Im Januar 2024 besuchte die deutsche Außenministerin Annalena Baerbock die Philippinen und traf Präsident Marcos Jr. und Außenminister Enrique Manalo, um die wirtschaftliche Zusammenarbeit beider Länder sowie die deutsche Unterstützung im Konflikt um das Westphilippinische Meer zu thematisieren. Beide Länder unterzeichneten zudem eine gemeinsame Absichtserklärung über die Zusammenarbeit im Bereich der Kompetenzentwicklung, der Rekrutierung, des Einsatzes und der Beschäftigung von Fachkräften. Baerbock traf auch die Journalistin Maria Ressa sowie die ehemalige Senatorin und langjährige politische Gefangene Leila de Lima, um mit ihnen über Demokratie, Menschenrechte und die Pressefreiheit in den Philippinen zu sprechen – allerdings äußerte sich Baerbock im Rappler-Interview nicht kritisch zur akuten Menschenrechtslage in den Philippinen.
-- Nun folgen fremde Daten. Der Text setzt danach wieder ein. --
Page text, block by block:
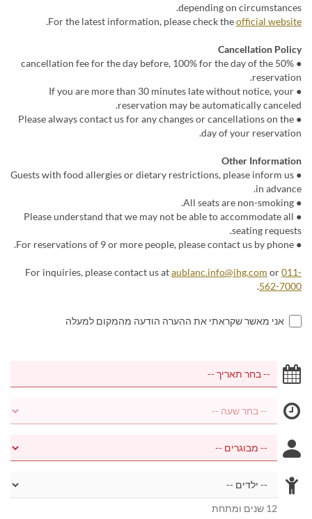
depending on circumstances.
For the latest information, please check theofficial website
.
Cancellation Policy
● 50% cancellation fee for the day before, 100% for the day of the
reservation.
● If you are more than 30 minutes late without notice, your
reservation may be automatically canceled.
● Please always contact us for any changes or cancellations on the
day of your reservation.
Other Information
● Guests with food allergies or dietary restrictions, please inform us
in advance.
● All seats are non-smoking.
● Please understand that we may not be able to accommodate all
seating requests.
● For reservations of 9 or more people, please contact us by phone.
For inquiries, please contact us ataublanc.info@ihg.com or011-
562-7000
.
אני מאשר שקראתי את ההערה הודעה מהמקום למעלה
12 שנים ומתחת
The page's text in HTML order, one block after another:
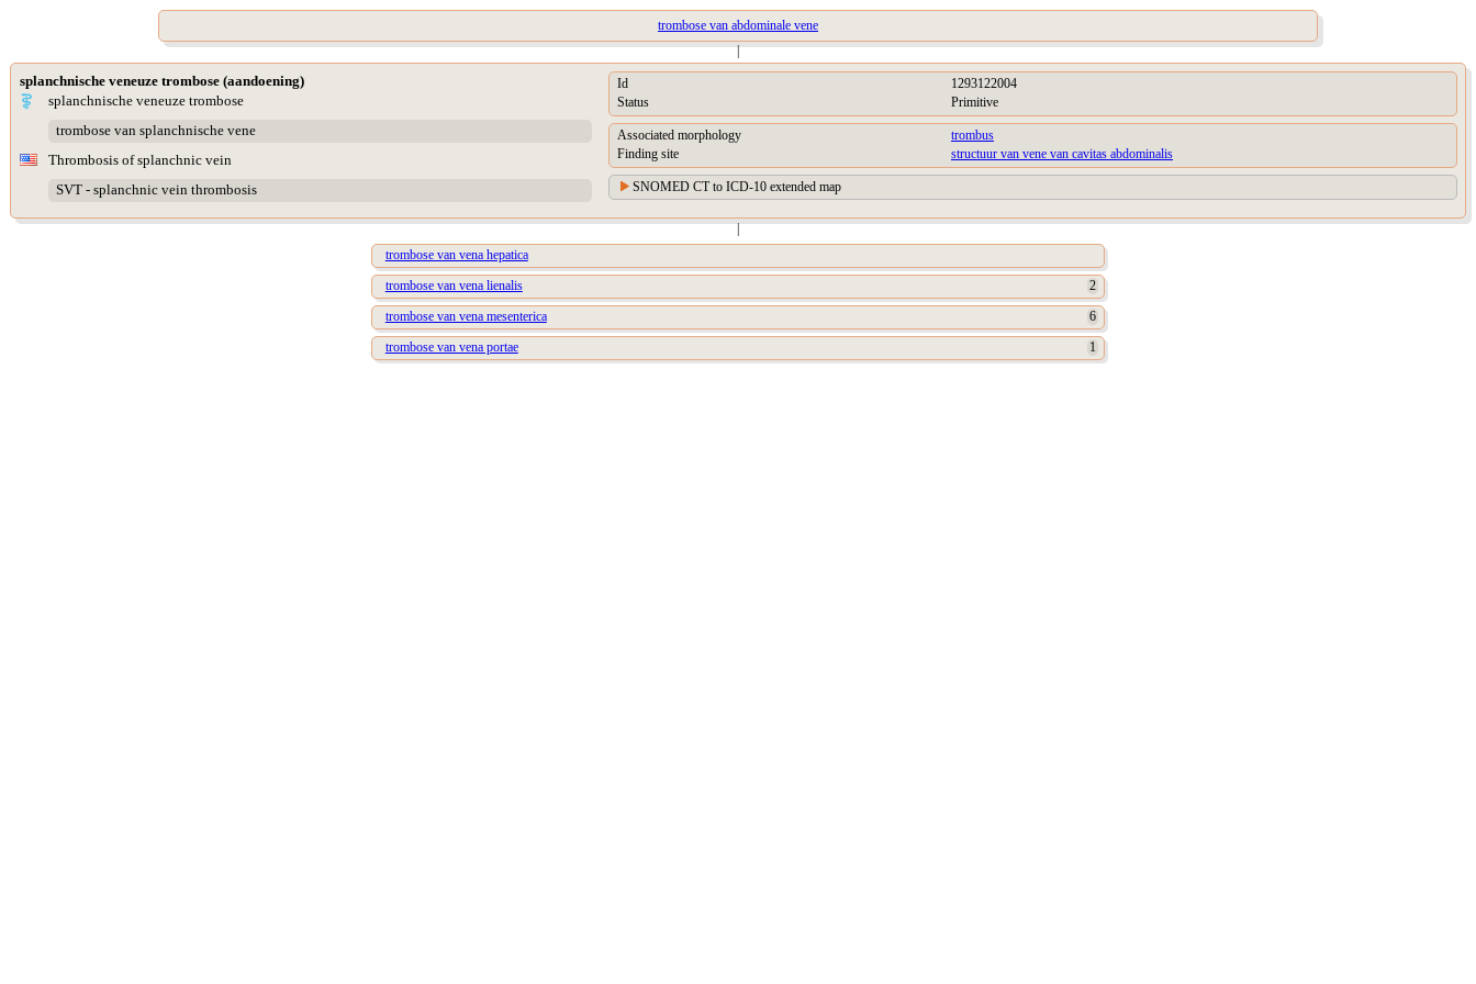
trombose van abdominale vene
|
splanchnische veneuze trombose (aandoening)
splanchnische veneuze trombose
trombose van splanchnische vene
Thrombosis of splanchnic vein
SVT - splanchnic vein thrombosis
Id
1293122004
Status
Primitive
Associated morphology
trombus
Finding site
structuur van vene van cavitas abdominalis
SNOMED CT to ICD-10 extended map
|
trombose van vena hepatica
trombose van vena lienalis
2
trombose van vena mesenterica
6
trombose van vena portae
1
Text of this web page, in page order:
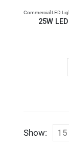
Commercial LED
25W
Show:
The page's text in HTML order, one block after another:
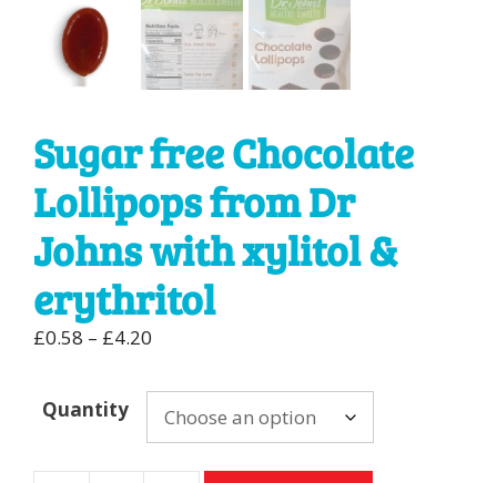
Sugar free Chocolate
Lollipops from Dr
Johns with xylitol &
erythritol
£0.58 – £4.20
£0.58
through
Quantity
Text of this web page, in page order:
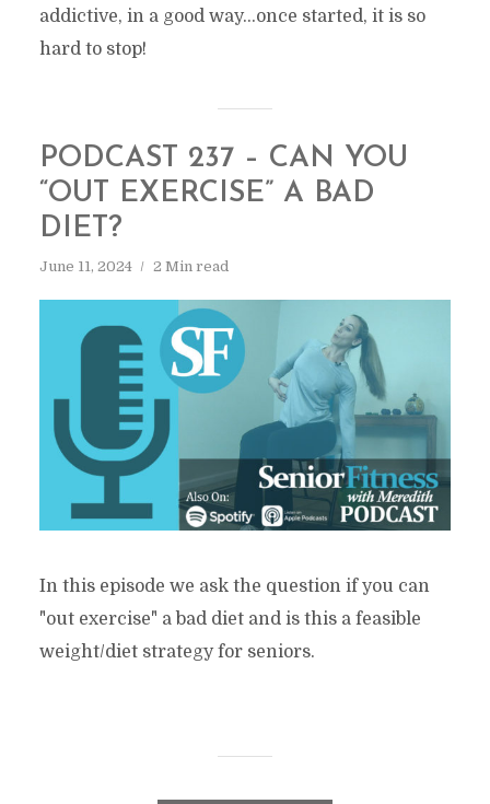
addictive, in a good way…once started, it is so
hard to stop!
PODCAST 237 – CAN YOU
“OUT EXERCISE” A BAD
DIET?
June 11, 2024 2 Min read
In this episode we ask the question if you can
"out exercise" a bad diet and is this a feasible
weight/diet strategy for seniors.
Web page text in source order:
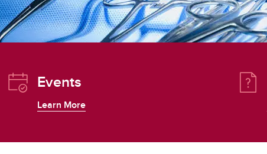
Events
Learn More
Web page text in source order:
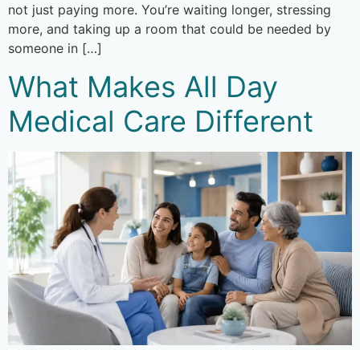
not just paying more. You’re waiting longer, stressing
more, and taking up a room that could be needed by
someone in […]
What Makes All Day
Medical Care Different
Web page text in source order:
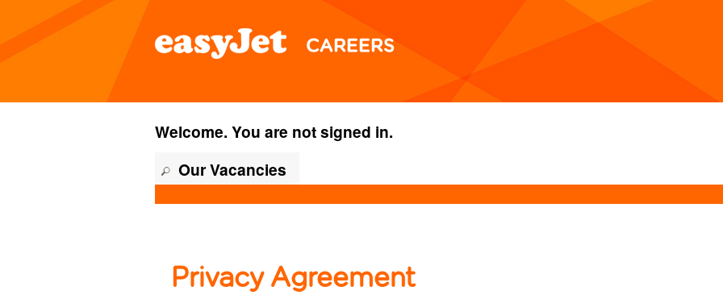
section.
Welcome. You are not signed in.
Our Vacancies
section.
Privacy Agreement
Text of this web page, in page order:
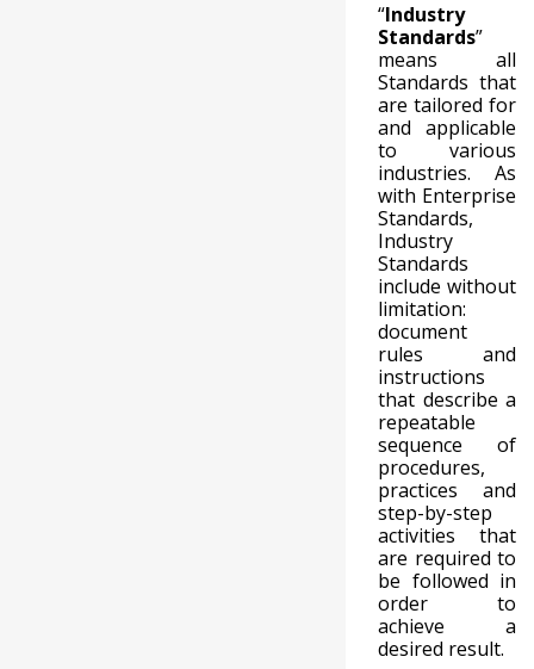
“Industry
Standards”
means all
Standards that
are tailored for
and applicable
to various
industries. As
with Enterprise
Standards,
Industry
Standards
include without
limitation:
document
rules and
instructions
that describe a
repeatable
sequence of
procedures,
practices and
step-by-step
activities that
are required to
be followed in
order to
achieve a
desired result.
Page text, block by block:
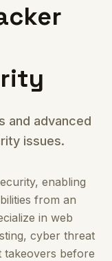
and advanced
issues.
enabling
from an
in web
cyber threat
takeovers before
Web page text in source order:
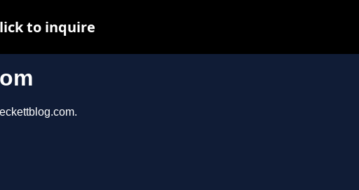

Zuletzt stattete Marcos Jr. Deutschland im März 2024 einen Besuch ab. Einmal mehr bestätigte der philippinische Präsident während seines Treffens mit Bundeskanzler Olaf Scholz, dass seine Regierung nicht mit dem Internationalen Gerichtshof zusammenarbeiten werde, um Menschenrechtsverletzungen während Dutertes selbsterklärten ‘Krieges gegen die Drogen’ aufzuarbeiten. Nichtsdestotrotz werden beide Länder zukünftig ihre Beziehungen im Bereich der Berufsbildung erweitern. Unternehmen aus Deutschland planen, in den Philippinen zu investieren. Der Marcos-Besuch in Berlin wurde kritisch von der philippinischen Diaspora begleitet. Ein von der philippinischen Botschaft initiiertes Treffen der Philippine Community mit dem Präsidenten wurde von Protesten begleitet. Im Vorfeld des Besuchs veröffentlichten einige Organisationen, wie das Aktionsbündnis Menschenrechte – Philippinen ihre Kritik am Staatsbesuch von Marcos Jr.
Marcos Jr. baut die internationalen Beziehungen weiter aus. Insbesondere die erneute Annäherung an die USA kann als deutliche Veränderung zur Duterte-Administration gewertet werden. So nutzt Marcos Jr. seine Auslandsreisen dazu, diplomatische und wirtschaftliche Beziehungen zu stärken und die Gebietsansprüche um das Westphilippinische Meer mit internationaler Unterstützung zu verteidigen. Zivilgesellschaftliche Forderungen bleiben dabei bislang ungehört.